RECORDS SUPPLIED |
══════════

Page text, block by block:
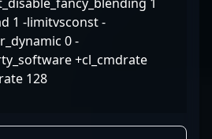
1 -limitvsconst -
0 -
+cl_cmdrate
128
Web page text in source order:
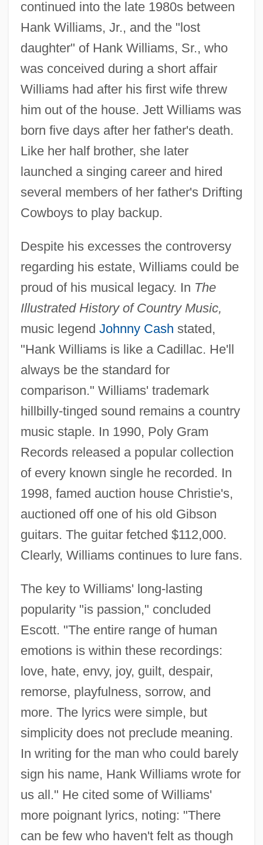
continued into the late 1980s between
Hank Williams, Jr., and the "lost
daughter" of Hank Williams, Sr., who
was conceived during a short affair
Williams had after his first wife threw
him out of the house. Jett Williams was
born five days after her father's death.
Like her half brother, she later
launched a singing career and hired
several members of her father's Drifting
Cowboys to play backup.
Despite his excesses the controversy
regarding his estate, Williams could be
proud of his musical legacy. In The
Illustrated History of Country Music,
music legend Johnny Cash stated,
"Hank Williams is like a Cadillac. He'll
always be the standard for
comparison." Williams' trademark
hillbilly-tinged sound remains a country
music staple. In 1990, Poly Gram
Records released a popular collection
of every known single he recorded. In
1998, famed auction house Christie's,
auctioned off one of his old Gibson
guitars. The guitar fetched $112,000.
Clearly, Williams continues to lure fans.
The key to Williams' long-lasting
popularity "is passion," concluded
Escott. "The entire range of human
emotions is within these recordings:
love, hate, envy, joy, guilt, despair,
remorse, playfulness, sorrow, and
more. The lyrics were simple, but
simplicity does not preclude meaning.
In writing for the man who could barely
sign his name, Hank Williams wrote for
us all." He cited some of Williams'
more poignant lyrics, noting: "There
can be few who haven't felt as though
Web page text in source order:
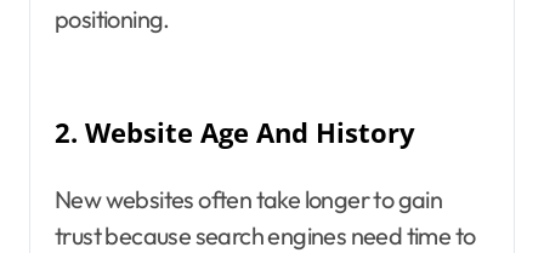
positioning.
2. Website Age And History
New websites often take longer to gain
trust because search engines need time to
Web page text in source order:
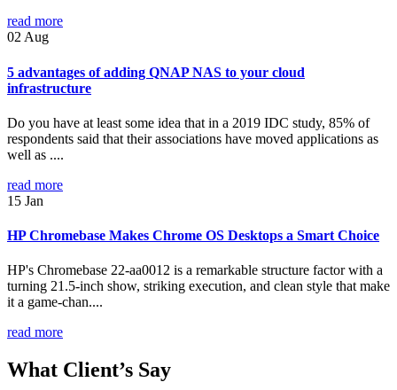
read more
02Aug
5 advantages of adding QNAP NAS to your cloud
infrastructure
Do you have at least some idea that in a 2019 IDC study, 85% of
respondents said that their associations have moved applications as
well as ....
read more
15 Jan
HP Chromebase Makes Chrome OS Desktops a Smart Choice
HP's Chromebase 22-aa0012 is a remarkable structure factor with a
turning 21.5-inch show, striking execution, and clean style that make
it a game-chan....
read more
What Client’s Say
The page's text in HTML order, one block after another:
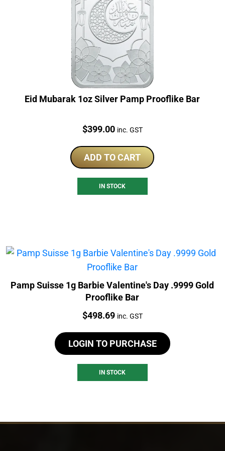
Eid Mubarak 1oz Silver Pamp Prooflike Bar
Price:
$399.00 inc. GST
ADD TO CART
IN STOCK
Pamp Suisse 1g Barbie Valentine's Day .9999 Gold
Prooflike Bar
Price:
$498.69 inc. GST
LOGIN TO PURCHASE
IN STOCK
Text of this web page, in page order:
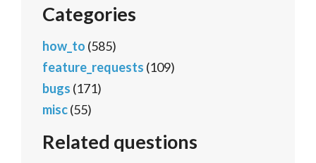
Categories
how_to (585)
feature_requests (109)
bugs (171)
misc(55)
Related questions
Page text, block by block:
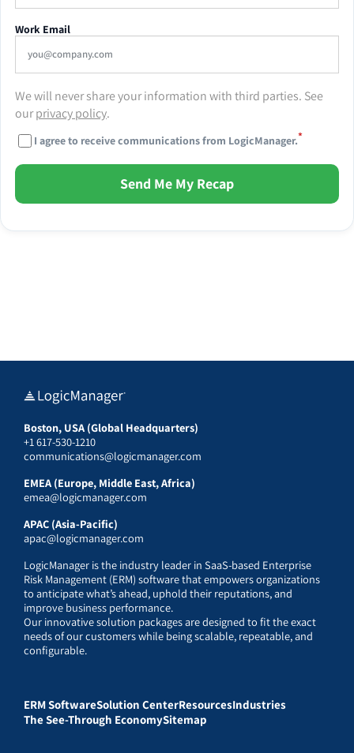
Work Email
We will never share your information with third parties. See
ourprivacy policy.
I agree to receive communications from LogicManager.*
Send Me My Recap
Boston, USA (Global Headquarters)
+1 617-530-1210
communications@logicmanager.com
EMEA (Europe, Middle East, Africa)
emea@logicmanager.com
APAC (Asia-Pacific)
apac@logicmanager.com
LogicManager is the industry leader in SaaS-based Enterprise
Risk Management (ERM) software that empowers organizations
to anticipate what’s ahead, uphold their reputations, and
improve business performance.
Our innovative solution packages are designed to fit the exact
needs of our customers while being scalable, repeatable, and
configurable.
ERM SoftwareSolution CenterResourcesIndustries
The See-Through EconomySitemap
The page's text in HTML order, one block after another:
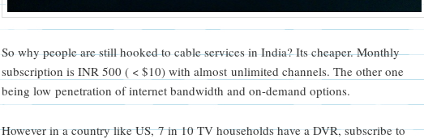
So why people are still hooked to cable services in India? Its cheaper. Monthly
subscription is INR 500 ( < $10) with almost unlimited channels. The other one
being low penetration of internet bandwidth and on-demand options.
However in a country like US, 7 in 10 TV households have a DVR, subscribe to
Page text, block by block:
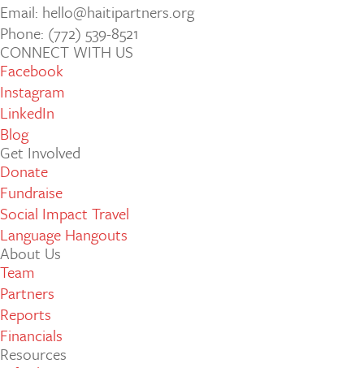
Email: hello@haitipartners.org
Phone: (772­) 539­-8521
CONNECT WITH US
Facebook
Instagram
LinkedIn
Blog
Get Involved
Donate
Fundraise
Social Impact Travel
Language Hangouts
About Us
Team
Partners
Reports
Financials
Resources
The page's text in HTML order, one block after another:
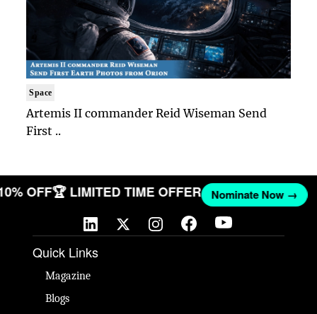
Space
Artemis II commander Reid Wiseman Send
First ..
OFF🏆 LIMITED TIME OFFER Nominate Now →
Quick Links
Magazine
Blogs
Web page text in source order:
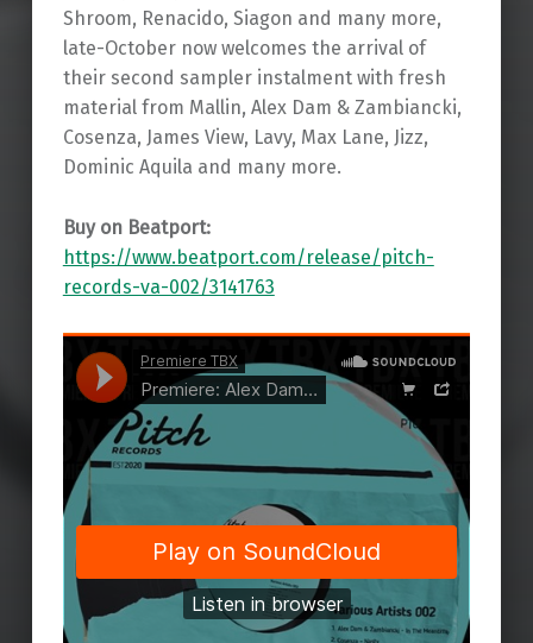
Shroom, Renacido, Siagon and many more,
late-October now welcomes the arrival of
their second sampler instalment with fresh
material from Mallin, Alex Dam & Zambiancki,
Cosenza, James View, Lavy, Max Lane, Jizz,
Dominic Aquila and many more.
Buy on Beatport:
https://www.beatport.com/release/pitch-
records-va-002/3141763
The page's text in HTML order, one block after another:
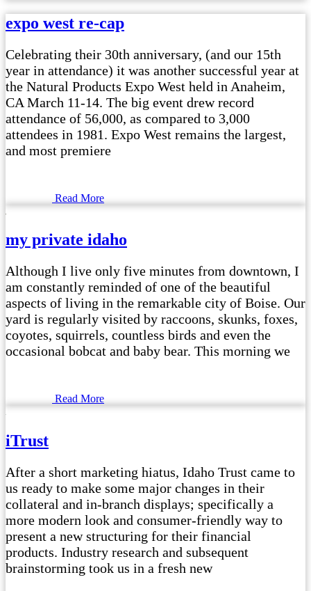
expo west re-cap
Celebrating their 30th anniversary, (and our 15th
year in attendance) it was another successful year at
the Natural Products Expo West held in Anaheim,
CA March 11-14. The big event drew record
attendance of 56,000, as compared to 3,000
attendees in 1981. Expo West remains the largest,
and most premiere
Read More
my private idaho
Although I live only five minutes from downtown, I
am constantly reminded of one of the beautiful
aspects of living in the remarkable city of Boise. Our
yard is regularly visited by raccoons, skunks, foxes,
coyotes, squirrels, countless birds and even the
occasional bobcat and baby bear. This morning we
Read More
iTrust
After a short marketing hiatus, Idaho Trust came to
us ready to make some major changes in their
collateral and in-branch displays; specifically a
more modern look and consumer-friendly way to
present a new structuring for their financial
products. Industry research and subsequent
brainstorming took us in a fresh new
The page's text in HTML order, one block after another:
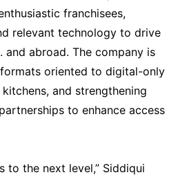
franchisees,
relevant technology to drive
and abroad. The company is
oriented to digital-only
and strengthening
to enhance access
to the next level,” Siddiqui
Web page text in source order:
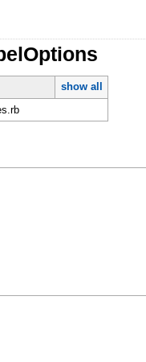
show all
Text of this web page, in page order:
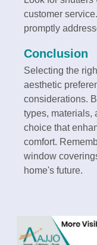
customer
promptly
Conclusion
Selecting the
aesthetic
considerations.
types, materials,
choice that
comfort.
window
home's future.
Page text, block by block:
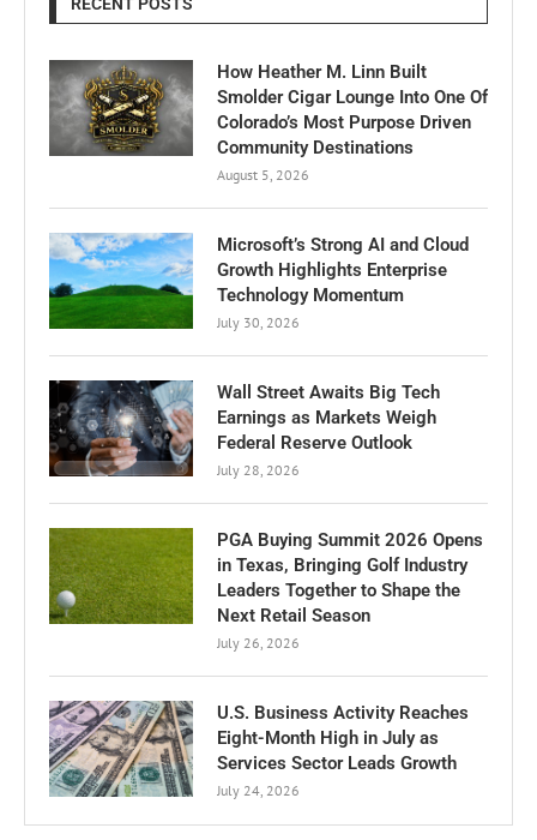
RECENT POSTS
How Heather M. Linn Built
Smolder Cigar Lounge Into One Of
Colorado’s Most Purpose Driven
Community Destinations
August 5, 2026
Microsoft’s Strong AI and Cloud
Growth Highlights Enterprise
Technology Momentum
July 30, 2026
Wall Street Awaits Big Tech
Earnings as Markets Weigh
Federal Reserve Outlook
July 28, 2026
PGA Buying Summit 2026 Opens
in Texas, Bringing Golf Industry
Leaders Together to Shape the
Next Retail Season
July 26, 2026
U.S. Business Activity Reaches
Eight-Month High in July as
Services Sector Leads Growth
July 24, 2026
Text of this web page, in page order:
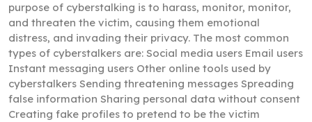
purpose of cyberstalking is to harass, monitor, monitor,
and threaten the victim, causing them emotional
distress, and invading their privacy. The most common
types of cyberstalkers are: Social media users Email users
Instant messaging users Other online tools used by
cyberstalkers Sending threatening messages Spreading
false information Sharing personal data without consent
Creating fake profiles to pretend to be the victim
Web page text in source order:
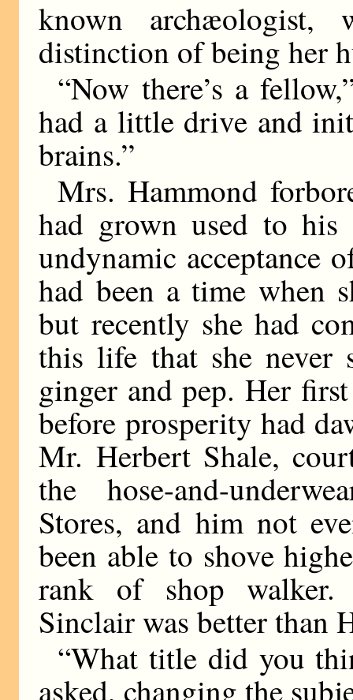
known archæologist,
distinction of being her
“Now there’s a
had a little drive and
brains.”
Mrs. Hammond
had grown used to
undynamic acceptance
had been a time when
but recently she had
this life that she never
ginger and pep. Her
before prosperity had
Mr. Herbert Shale,
the hose-and-
Stores, and him not
been able to shove
rank of shop walker.
Sinclair was better than
“What title did you
asked, changing the
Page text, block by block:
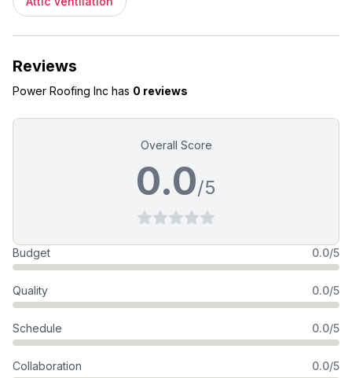
Reviews
Power Roofing Inc has 0 reviews
Overall Score
0.0/5
Budget 0.0/5
Quality 0.0/5
Schedule 0.0/5
Collaboration 0.0/5
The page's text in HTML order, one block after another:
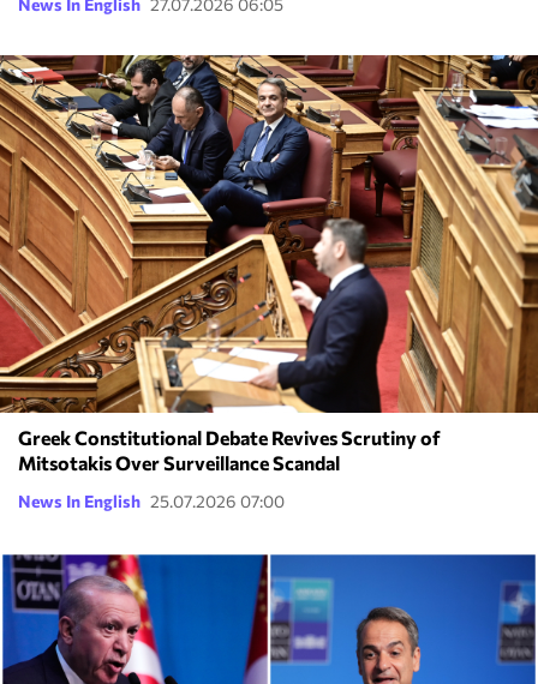
Greek Constitutional Debate Revives Scrutiny of
Mitsotakis Over Surveillance Scandal
News In English 25.07.2026 07:00
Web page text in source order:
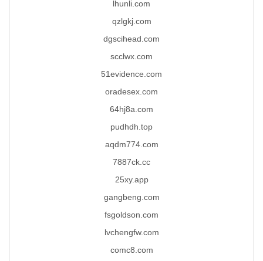
lhunli.com
qzlgkj.com
dgscihead.com
scclwx.com
51evidence.com
oradesex.com
64hj8a.com
pudhdh.top
aqdm774.com
7887ck.cc
25xy.app
gangbeng.com
fsgoldson.com
lvchengfw.com
comc8.com
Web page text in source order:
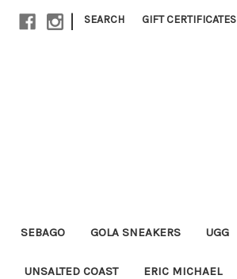
| SEARCH GIFT CERTIFICATES
SEBAGO GOLA SNEAKERS UGG
UNSALTED COAST ERIC MICHAEL
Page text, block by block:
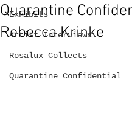
Exhibits
Artist Interviews
Rosalux Collects
Quarantine Confidential
Quarantine
Rebecca Krinke
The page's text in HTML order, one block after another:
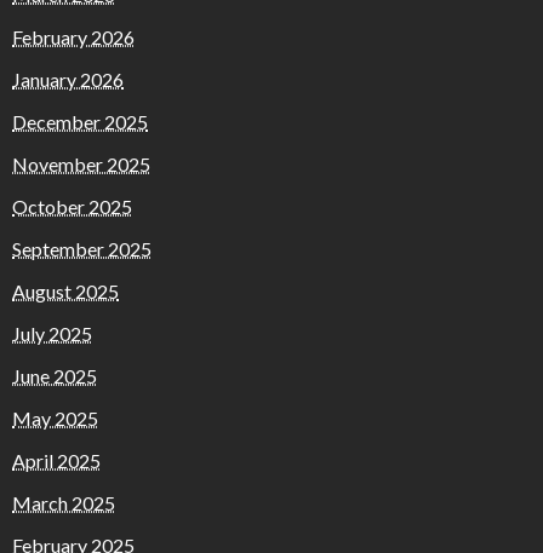
February 2026
January 2026
December 2025
November 2025
October 2025
September 2025
August 2025
July 2025
June 2025
May 2025
April 2025
March 2025
February 2025
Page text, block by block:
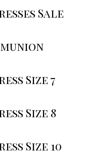
Sale
Size 7
Size 8
Size 10
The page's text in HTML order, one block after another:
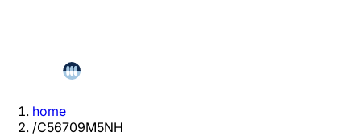
home
/C56709M5NH

══════════

EXERCISE OBJECTIVE | Each line of the listing that contains the word "remains" must be copied.

TASK RESPONSE |
hillbilly-tinged sound remains a country
attendees in 1981. Expo West remains the largest,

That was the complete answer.